One has to act on their own when no help from the Fed may be expected
The best self-defence is a self-attack. The central banks, competitors to the Fed, seem to have got the point of where Jerome Powell is pushing the USD to. Down. Who besides Washington will profit from it? If the economies of Eurozone, Britain, Japan, Australia, and some other well-developed countries felt “so so” amidst the US currency’s revaluation in 2018, what will happen to them if the USD starts growing weaker? There’s only one thing left - follow the trail beaten by the Fed. “You’ve started it all, we’ve joined in. You’re the first singer and we’re your choir”. It looks well on the outside, but when going to the bottom, it starts smacking of competitive devaluation.
In 2018, the central banks watched the Fed raising the rates and hoped sincerely that the devaluation of their currencies would help export to spread its wings. Alas! The fall of EUR/USD wasn’t enough. Trade wars and the related slowdown in the Chinese economy and foreign demand broke onto the scene. One had to count only on domestic resources, but Germany didn’t rise to the occasion. Its industry is having a hard time with a transfer to e-cars and tougher requirements for diesel and gasoline engines. In future, it can promise huge growth, though. But we are currently where we are.

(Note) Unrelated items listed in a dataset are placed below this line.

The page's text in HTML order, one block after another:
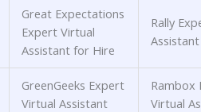
Great Expectations
Expert Virtual
Assistant for Hire
Rally
GreenGeeks Expert
Virtual Assistant
Rambox
Virtual
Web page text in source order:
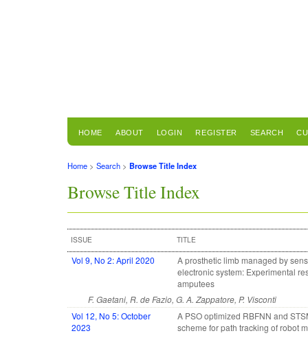
HOME ABOUT LOGIN REGISTER SEARCH
Home > Search > Browse Title Index
Browse Title Index
ISSUE TITLE
Vol 9, No 2: April 2020
A prosthetic limb managed by
electronic system: Experimental
amputees
F. Gaetani, R. de Fazio, G. A. Zappatore, P. Visconti
Vol 12, No 5: October
2023
A PSO optimized RBFNN and
scheme for path tracking of robot
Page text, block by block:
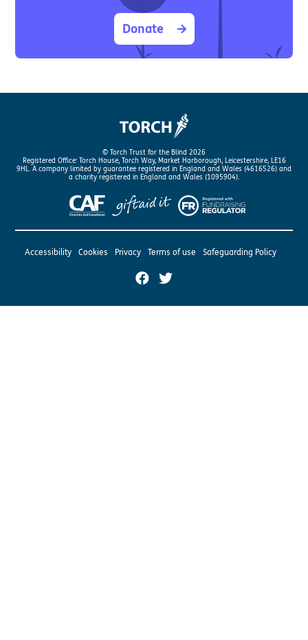
Donate
© Torch Trust for the Blind 2026
Registered Office: Torch House, Torch Way, Market Harborough, Leicestershire, LE16
9HL. A company limited by guarantee registered in England and Wales (4616526) and
a charity registered in England and Wales (1095904).
Accessibility Cookies Privacy Terms of use Safeguarding Policy
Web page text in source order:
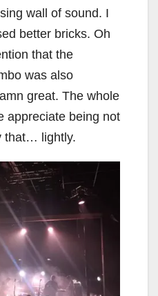
wall of sound. I
better bricks. Oh
that the
was also
great. The whole
appreciate being not
that… lightly.
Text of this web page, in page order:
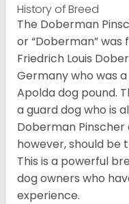
History of Breed
The Doberman
or “Doberman” was
Friedrich Louis
Germany who was
Apolda dog pound.
a guard dog who is
Doberman
however, should be
This is a powerful
dog owners who
experience.
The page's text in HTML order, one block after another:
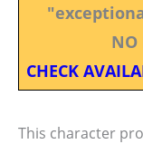
NO
CHECK
This character
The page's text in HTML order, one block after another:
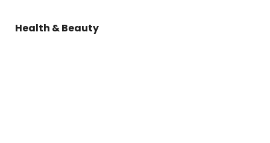
Health & Beauty
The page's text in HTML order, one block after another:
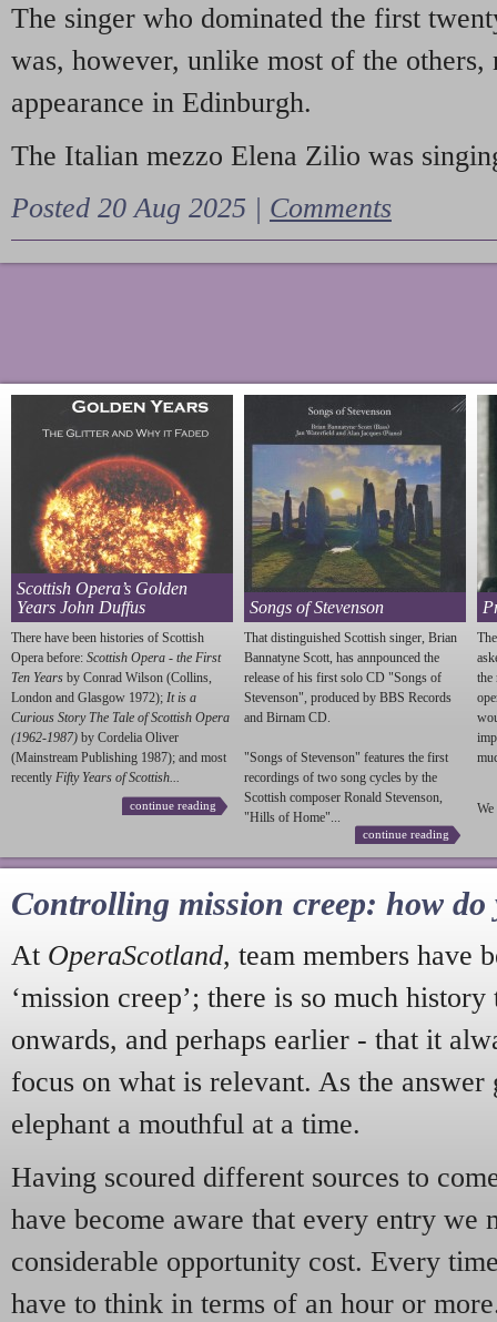
The singer who dominated the first
was, however, unlike most of the
appearance in Edinburgh.
The Italian mezzo Elena Zilio was
Posted 20 Aug 2025 | Comments
Scottish Opera’s Golden
Years John Duffus
There have been histories of Scottish
Opera before: Scottish Opera - the First
Ten Years by Conrad Wilson (Collins,
London and Glasgow 1972); It is a
Curious Story The Tale of Scottish Opera
(1962-1987) by Cordelia Oliver
(Mainstream Publishing 1987); and most
recently Fifty Years of Scottish...
continue reading
Songs of Stevenson
That distinguished Scottish singer, Brian
Bannatyne Scott, has annpounced the
release of his first solo CD "Songs of
Stevenson", produced by BBS Records
and Birnam CD.
"Songs of Stevenson" features the first
recordings of two song cycles by the
Scottish composer Ronald Stevenson,
"Hills of Home"...
continue reading
the
We
Controlling mission creep: how do
At OperaScotland, team members have
‘mission creep’; there is so much
onwards, and perhaps earlier - that it
focus on what is relevant. As the answer
elephant a mouthful at a time.
Having scoured different sources to
have become aware that every entry we
considerable opportunity cost. Every
have to think in terms of an hour or
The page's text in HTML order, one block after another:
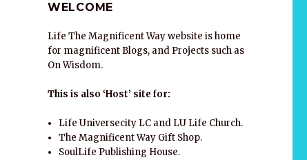
WELCOME
Life The Magnificent Way website is home
for magnificent Blogs, and Projects such as
On Wisdom.
This is also ‘Host’ site for:
Life Universecity LC and LU Life Church.
The Magnificent Way Gift Shop.
SoulLife Publishing House.
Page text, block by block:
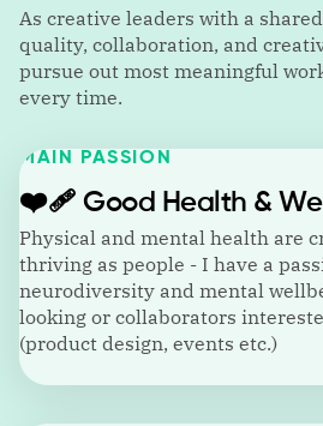
As creative leaders with a
quality, collaboration, and
pursue out most meaningful
every time.
MAIN PASSION
❤️‍🩹 Good Health &
Physical and mental health are
thriving as people - I have a
neurodiversity and mental
looking or collaborators
(product design, events etc.)
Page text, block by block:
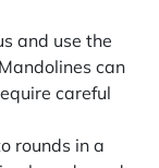
and use the
can
careful
rounds in a
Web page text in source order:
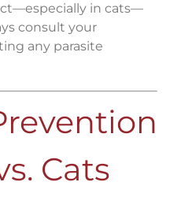
in cats—
consult your
any parasite
Cats
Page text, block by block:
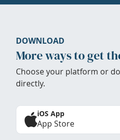
DOWNLOAD
More ways to get
Choose your platform or
directly.
iOS App
App Store
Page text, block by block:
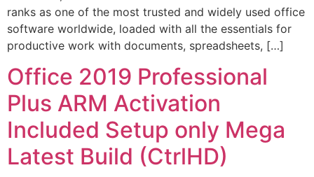
ranks as one of the most trusted and widely used office
software worldwide, loaded with all the essentials for
productive work with documents, spreadsheets, […]
Office 2019 Professional
Plus ARM Activation
Included Setup only Mega
Latest Build (CtrlHD)
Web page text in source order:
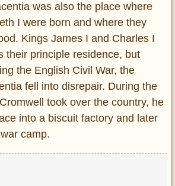
was also the place where
I were born and where they
Kings James I and Charles I
their principle residence, but
the English Civil War, the
fell into disrepair. During the
took over the country, he
into a biscuit factory and later
camp.
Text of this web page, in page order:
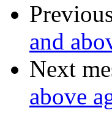
and
Next
above
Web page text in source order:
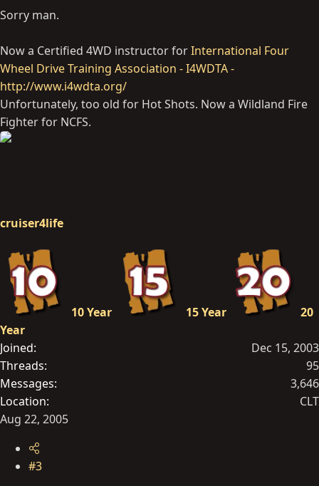
Sorry man.
Now a Certified 4WD instructor forInternational Four
Wheel Drive Training Association - I4WDTA -
http://www.i4wdta.org/
Unfortunately, too old for Hot Shots. Now a Wildland Fire
Fighter for NCFS.
cruiser4life
10 Year 15 Year
20
Year
Joined
Dec 15, 2003
Threads
95
Messages
3,646
Location
CLT
Aug 22, 2005
#3
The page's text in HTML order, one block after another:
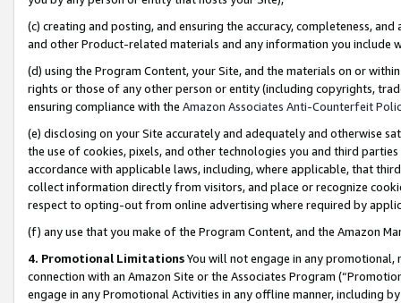
(c) creating and posting, and ensuring the accuracy, completeness,
and other Product-related materials and any information you include
(d) using the Program Content, your Site, and the materials on or
rights or those of any other person or entity (including copyrights,
ensuring compliance with the Amazon Associates Anti-Counterfeit
(e) disclosing on your Site accurately and adequately and otherwise
the use of cookies, pixels, and other technologies you and third
accordance with applicable laws, including, where applicable, that
collect information directly from visitors, and place or recognize
respect to opting-out from online advertising where required by
(f) any use that you make of the Program Content, and the Amazon
4. Promotional LimitationsYou will not engage in any
connection with an Amazon Site or the Associates Program
engage in any Promotional Activities in any offline manner, including
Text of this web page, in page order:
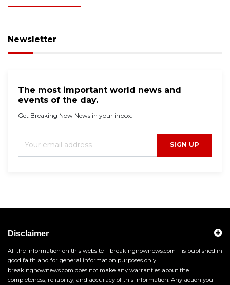
Newsletter
The most important world news and
events of the day.
Get Breaking Now News in your inbox.
SIGN UP
Disclaimer
All the information on this website – breakingnownews.com – is published in
good faith and for general information purposes only.
breakingnownews.com does not make any warranties about the
completeness, reliability, and accuracy of this information. Any action you
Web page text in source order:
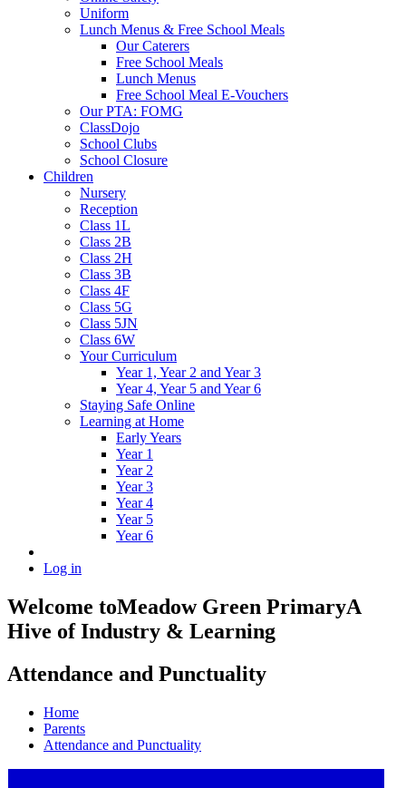
Uniform
Lunch Menus & Free School Meals
Our Caterers
Free School Meals
Lunch Menus
Free School Meal E-Vouchers
Our PTA: FOMG
ClassDojo
School Clubs
School Closure
Children
Nursery
Reception
Class 1L
Class 2B
Class 2H
Class 3B
Class 4F
Class 5G
Class 5JN
Class 6W
Your Curriculum
Year 1, Year 2 and Year 3
Year 4, Year 5 and Year 6
Staying Safe Online
Learning at Home
Early Years
Year 1
Year 2
Year 3
Year 4
Year 5
Year 6
Log in
Welcome toMeadow Green PrimaryA
Hive of Industry & Learning
Attendance and Punctuality
Home
Parents
Attendance and Punctuality
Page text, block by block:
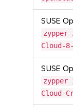
SUSE
zypper
Cloud-
SUSE
zypper
Cloud-
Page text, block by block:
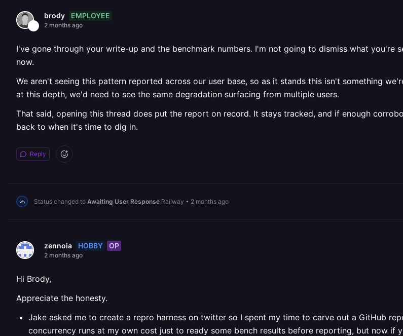
brody EMPLOYEE
2 months ago
I've gone through your write-up and the benchmark numbers. I'm not going to dismiss what you're
now.
We aren't seeing this pattern reported across our user base, so as it stands this isn't something
at this depth, we'd need to see the same degradation surfacing from multiple users.
That said, opening this thread does put the report on record. It stays tracked, and if enough
back to when it's time to dig in.
Reply
Status changed to Awaiting User Response Railway • 2 months ago
zennoia HOBBY OP
2 months ago
Hi Brody,
Appreciate the honesty.
Jake asked me to create a repro harness on twitter so I spent my time to carve out a GitHub
concurrency runs at my own cost just to ready some bench results before reporting, but now if
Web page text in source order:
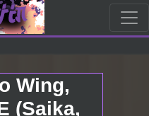
Wing,
(Saika,
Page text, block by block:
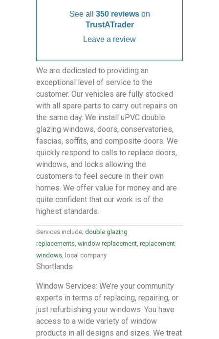
See all 350 reviews on
TrustATrader
Leave a review
We are dedicated to providing an
exceptional level of service to the
customer. Our vehicles are fully stocked
with all spare parts to carry out repairs on
the same day. We install uPVC double
glazing windows, doors, conservatories,
fascias, soffits, and composite doors. We
quickly respond to calls to replace doors,
windows, and locks allowing the
customers to feel secure in their own
homes. We offer value for money and are
quite confident that our work is of the
highest standards.
Services include; double glazing
replacements window replacement replacement
windows , local company
Shortlands
Window Services: We’re your community
experts in terms of replacing, repairing, or
just refurbishing your windows. You have
access to a wide variety of window
products in all designs and sizes. We treat
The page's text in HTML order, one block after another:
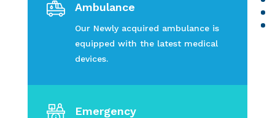
Ambulance
Our Newly acquired ambulance is
equipped with the latest medical
devices.
Emergency
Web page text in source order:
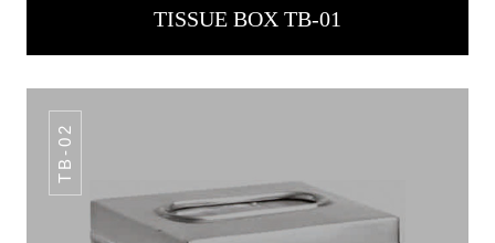
TISSUE BOX TB-01
TB-02
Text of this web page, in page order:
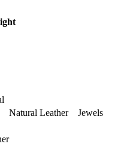
Natural Leather Jewels
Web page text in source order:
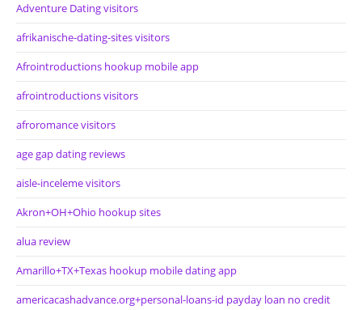
Adventure Dating visitors
afrikanische-dating-sites visitors
Afrointroductions hookup mobile app
afrointroductions visitors
afroromance visitors
age gap dating reviews
aisle-inceleme visitors
Akron+OH+Ohio hookup sites
alua review
Amarillo+TX+Texas hookup mobile dating app
americacashadvance.org+personal-loans-id payday loan no credit
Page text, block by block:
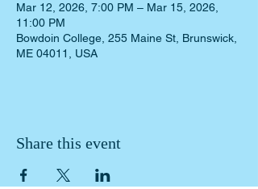
Mar 12, 2026, 7:00 PM – Mar 15, 2026,
11:00 PM
Bowdoin College, 255 Maine St, Brunswick,
ME 04011, USA
Share this event
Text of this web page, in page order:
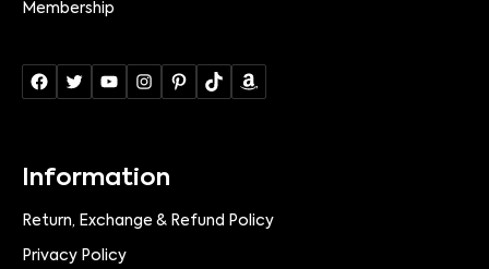
Membership
Information
Return, Exchange & Refund Policy
Privacy Policy
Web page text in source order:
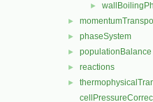
►
►
► phaseSystem
► populationBalance
► reactions
►
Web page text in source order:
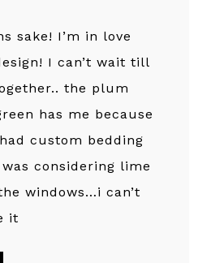
sake! I’m in love
I can’t wait till
the plum
has me because
custom bedding
considering lime
windows…i can’t
it
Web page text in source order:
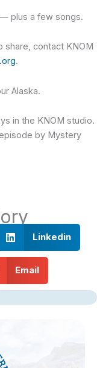
plus a few songs.
share, contact KNOM
.
Alaska.
in the KNOM studio.
by Mystery
Linkedin
Email
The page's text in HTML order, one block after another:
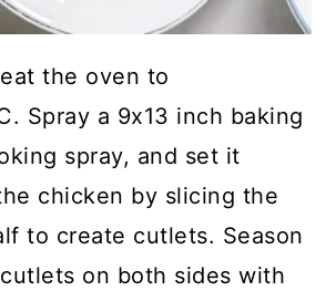
the oven to
Spray a 9x13 inch baking
spray, and set it
chicken by slicing the
to create cutlets. Season
on both sides with
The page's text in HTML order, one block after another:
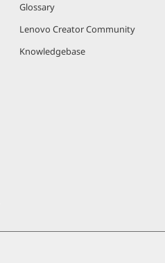
Glossary
Lenovo Creator Community
Knowledgebase
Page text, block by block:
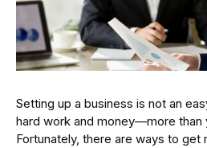
Setting up a business is not an
hard work and money—more than
Fortunately, there are ways to get
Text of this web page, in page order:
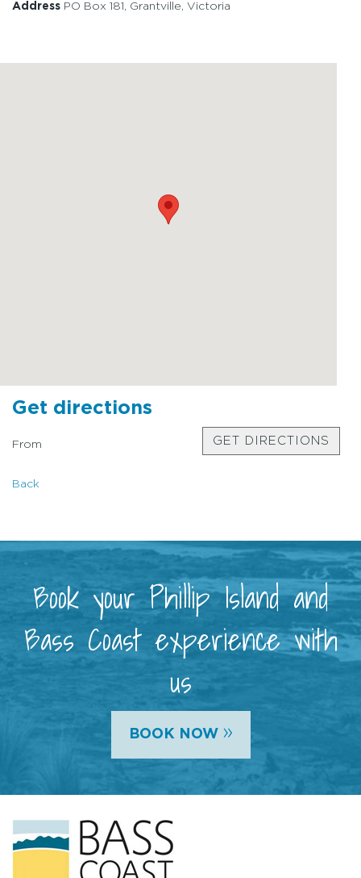
Address PO Box 181, Grantville, Victoria
Get directions
From GET DIRECTIONS
Back
Book your Phillip Island and
Bass Coast experience with
us
BOOK NOW »
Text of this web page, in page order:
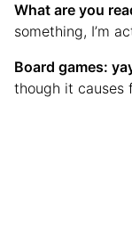
What are you
something, I’m
Board games:
though it causes
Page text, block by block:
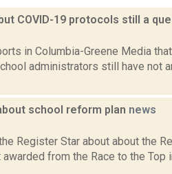
COVID-19 protocols still a
in Columbia-Greene Media
administrators still have not
school reform plan news
Register Star about about the
from the Race to the
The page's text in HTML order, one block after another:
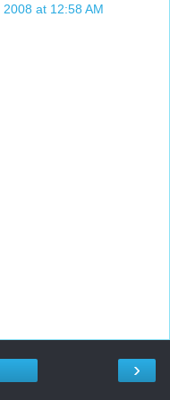
2008 at 12:58 AM
›
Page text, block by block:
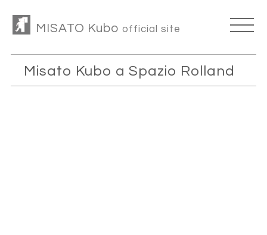
MISATO Kubo official site
Misato Kubo a Spazio Rolland
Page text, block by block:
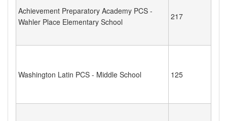
Achievement Preparatory Academy PCS -
Wahler Place Elementary School
217
Washington Latin PCS - Middle School 125
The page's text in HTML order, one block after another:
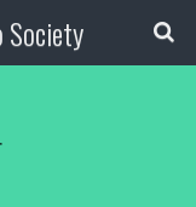
Society
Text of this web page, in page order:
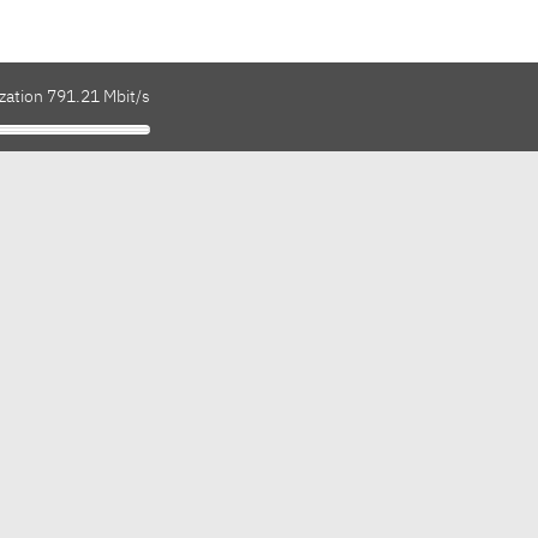
791.21 Mbit/s
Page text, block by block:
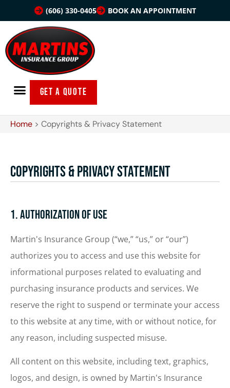
(606) 330-0405 BOOK AN APPOINTMENT
GET A QUOTE
Home > Copyrights & Privacy Statement
Copyrights & Privacy Statement
1. Authorization of Use
Martin's Insurance Group (“we,” “us,” or “our”)
authorizes you to access and use this website for
informational purposes related to evaluating and
purchasing insurance products and services. We
reserve the right to suspend or terminate your access
to this website at any time, with or without notice, for
any reason, including suspected misuse.
All content on this website, including text, graphics,
logos, and design, is owned by Martin's Insurance
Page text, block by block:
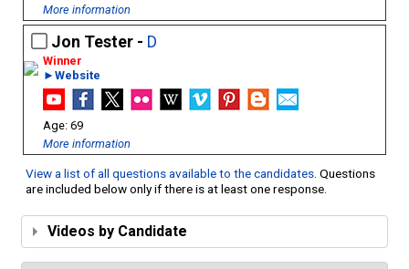
More information
Jon Tester - D
►Website
69
More information
View a list of all questions available to the candidates. Questions
are included below only if there is at least one response.
Videos by Candidate
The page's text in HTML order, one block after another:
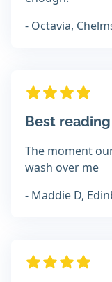
- Octavia,
Best
The moment
wash over me
- Maddie D,
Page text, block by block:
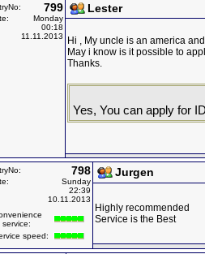
799
Monday
00:18
11.11.2013
Lester
Hi , My uncle is an america
May i know is it possible to
Thanks.
Yes, You can apply for
798
Sunday
22:39
10.11.2013
service:
speed:
Jurgen
Highly recommended
Service is the Best
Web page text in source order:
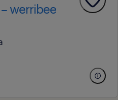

“If you should need my help, I don’t know where you can find me”. One of Jerome Powell’s first statements in 2019 made everyone understand that no help should be expected from the Fed. The markets considered FOMC’s desire to idle on the roadside to be almost the end of the normalization of monetary policy and started buying out other currencies. They said, if the dollar was stripped of its trumps, where it could grow further? It didn’t work that way! Heavy artillery - the central banks - came into action. A bad example is catching. After the Fed, it was the Bank of Canada that voiced a desire to take a pause. It took off from there. The ECB hinted at the opportunity of developing stimulating measures through long term refinancing operations (LTRO). The Reserve Bank of Australia is ready to lower rates, if necessary, while the Bank of England looks frightening because of a disordered Brexit. They are all engaged if self-attacks: they say that local economies are pressed hard by worse external conditions. In fact, they are lying. The problem lies in competitive devaluation.
If you wish to get on well with people, let them lie. When Jerome Powell said the Fed could afford flexibility and patience because of inflation, he wasn’t fully sincere for sure. As early as 6 weeks ago, in December, it was obvious that they managed to tame inflation. The collapse of stock indexes and Trump’s criticism were another thing. Living under such conditions isn’t easy. However, life often creates such a fanciful design that frosted window images pale before it.
So, where should investors run to? The Fed and G10 central banks don’t get tired of self-punishment. The currencies of developing countries may become a magic wand! They say, the increasing global appetite for risk, low volatility and renowned interest in carry trade will breathe new life into them! The regulators themselves aren’t in a hurry to use verbal interventions. The Bank of Russia thinks that the USD will become impotent after reaching the level of 70.